Introducing Thinking-in-Modalities with TerraMind
TerraMind is a dual-scale, any-to-any foundation model for Earth observation, developed by IBM Research, ESA Φ-lab, and Jülich Supercomputing Centre. It learns joint token- and pixel-level representations across nine modalities and outperforms other models on the PANGAEA benchmark. The model can generate any missing modality as an intermediate step using compact tokens rather than full feature maps — an ability called Thinking in Modalities (TiM).
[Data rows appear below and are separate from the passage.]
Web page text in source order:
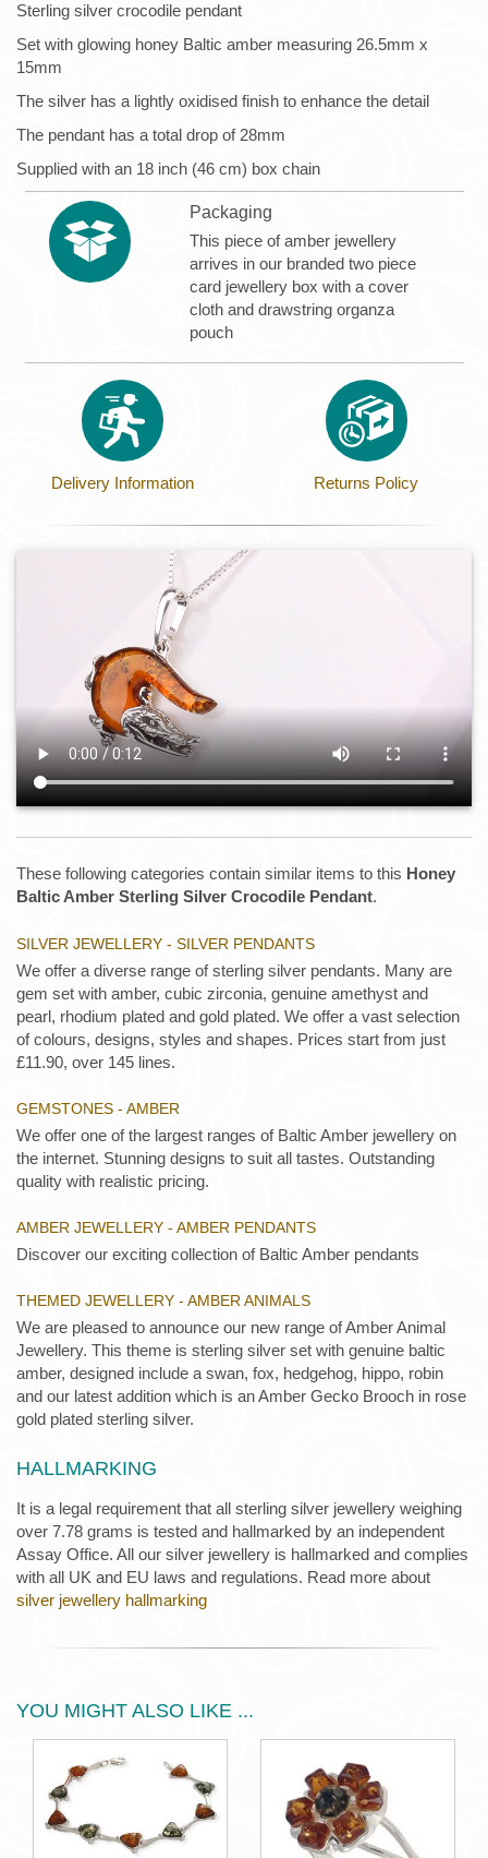
Sterling silver crocodile pendant
Set with glowing honey Baltic amber measuring 26.5mm x
15mm
The silver has a lightly oxidised finish to enhance the detail
The pendant has a total drop of 28mm
Supplied with an 18 inch (46 cm) box chain
Packaging
This piece of amber jewellery
arrives in our branded two piece
card jewellery box with a cover
cloth and drawstring organza
pouch
Delivery Information Returns Policy
These following categories contain similar items to this Honey
Baltic Amber Sterling Silver Crocodile Pendant.
SILVER JEWELLERY - SILVER PENDANTS
We offer a diverse range of sterling silver pendants. Many are
gem set with amber, cubic zirconia, genuine amethyst and
pearl, rhodium plated and gold plated. We offer a vast selection
of colours, designs, styles and shapes. Prices start from just
£11.90, over 145 lines.
GEMSTONES - AMBER
We offer one of the largest ranges of Baltic Amber jewellery on
the internet. Stunning designs to suit all tastes. Outstanding
quality with realistic pricing.
AMBER JEWELLERY - AMBER PENDANTS
Discover our exciting collection of Baltic Amber pendants
THEMED JEWELLERY - AMBER ANIMALS
We are pleased to announce our new range of Amber Animal
Jewellery. This theme is sterling silver set with genuine baltic
amber, designed include a swan, fox, hedgehog, hippo, robin
and our latest addition which is an Amber Gecko Brooch in rose
gold plated sterling silver.
HALLMARKING
It is a legal requirement that all sterling silver jewellery weighing
over 7.78 grams is tested and hallmarked by an independent
Assay Office. All our silver jewellery is hallmarked and complies
with all UK and EU laws and regulations. Read more about
silver jewellery hallmarking
YOU MIGHT ALSO LIKE ...

We tested TiM with the South Africa crop-type dataset from GEO-Bench and observed higher performance and improved visual results (Figure 1 above). While the wheat field in the image center is not detected by the standard fine-tuned model (left), the same model fine-tuned and operated in the TiM mode (right) correctly identifies the crop class (purple).
How does TiM work?
During pre-training, TerraMind learns the correlation between satellite images like Sentinel-1 and -2 and other modalities such as land-cover (LULC) or a vegetation index (NDVI) to enhance the prediction performance on downstream tasks. During TiM fine-tuning or inference, the model pauses for a moment, imagines a helpful but absent layer, appends the imagined tokens to its own input sequence, and then lets the fine-tuned encoder continue (Figure 2). Because the imagination lives in token space, we avoid the heavy diffusion decoding required by full image synthesis.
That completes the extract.